» **Data provided**
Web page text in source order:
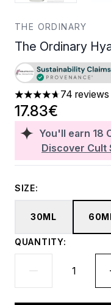
THE ORDINARY
The Ordinary
4.72 stars out of a
74 reviews
You'll earn 18
Discover Cult
17.83€
SIZE:
30ML
QUANTITY:
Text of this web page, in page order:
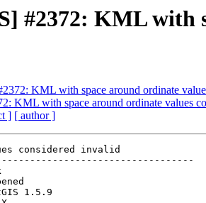
#2372: KML with
KML with space around ordinate
KML with space around ordinate values
] [ author ]
considered invalid
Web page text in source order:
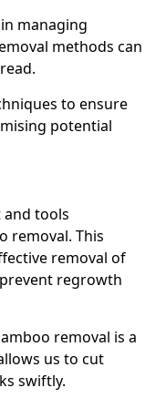
managing
methods can
to ensure
potential
and tools
removal. This
removal of
regrowth
removal is a
us to cut
swiftly.
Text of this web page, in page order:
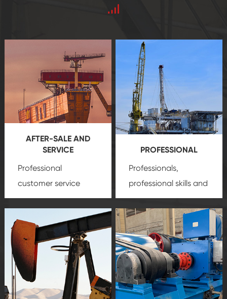
AFTER-SALE AND
SERVICE
Professional
customer service
team, professional
create a
comprehensive high-
quality, advanced
technology, reliable
products, which gives
PROFESSIONAL
Professionals,
professional skills and
precisionoil and gas
equipment
insure
that we can provide
you with professional
product
customization
service.
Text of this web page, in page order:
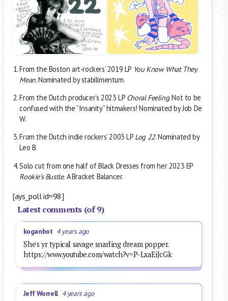
From the Boston art-rockers’ 2019 LP You Know What They
Mean. Nominated by stabilimentum.
From the Dutch producer’s 2023 LP Choral Feeling. Not to be
confused with the “Insanity” hitmakers! Nominated by Job De
W.
From the Dutch indie rockers’ 2003 LP Log 22. Nominated by
Leo B.
Solo cut from one half of Black Dresses from her 2023 EP
Rookie’s Bustle. A Bracket Balancer.
[ays_poll id=98]
Latest comments (of 9)
koganbot 4 years ago
She's yr typical savage snarling dream popper.
https://www.youtube.com/watch?v=P-LxaEiJcGk
Jeff Worrell 4 years ago
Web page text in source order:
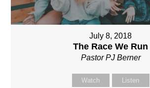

» **What is needed**
Write out every line above exactly, minus images.

» **Answer to the exercise**
Web page text in source order:
THE ORDINARY
The Ordinary
4.72 stars out of a
74 reviews
You'll earn 18
Discover Cult
17.83€
SIZE:
30ML
QUANTITY:
Text of this web page, in page order:
#2372: KML with
KML with space around ordinate
KML with space around ordinate values
] [ author ]
considered invalid
Web page text in source order:
managing
methods can
to ensure
potential
and tools
removal. This
removal of
regrowth
removal is a
us to cut
swiftly.
Text of this web page, in page order:
AFTER-SALE AND
SERVICE
Professional
customer service
team, professional
create a
comprehensive high-
quality, advanced
technology, reliable
products, which gives
PROFESSIONAL
Professionals,
professional skills and
precisionoil and gas
equipment
insure
that we can provide
you with professional
product
customization
service.
Text of this web page, in page order:
From the Boston art-rockers’ 2019 LP You Know What They
Mean. Nominated by stabilimentum.
From the Dutch producer’s 2023 LP Choral Feeling. Not to be
confused with the “Insanity” hitmakers! Nominated by Job De
W.
From the Dutch indie rockers’ 2003 LP Log 22. Nominated by
Leo B.
Solo cut from one half of Black Dresses from her 2023 EP
Rookie’s Bustle. A Bracket Balancer.
[ays_poll id=98]
Latest comments (of 9)
koganbot 4 years ago
She's yr typical savage snarling dream popper.
https://www.youtube.com/watch?v=P-LxaEiJcGk
Jeff Worrell 4 years ago
Web page text in source order:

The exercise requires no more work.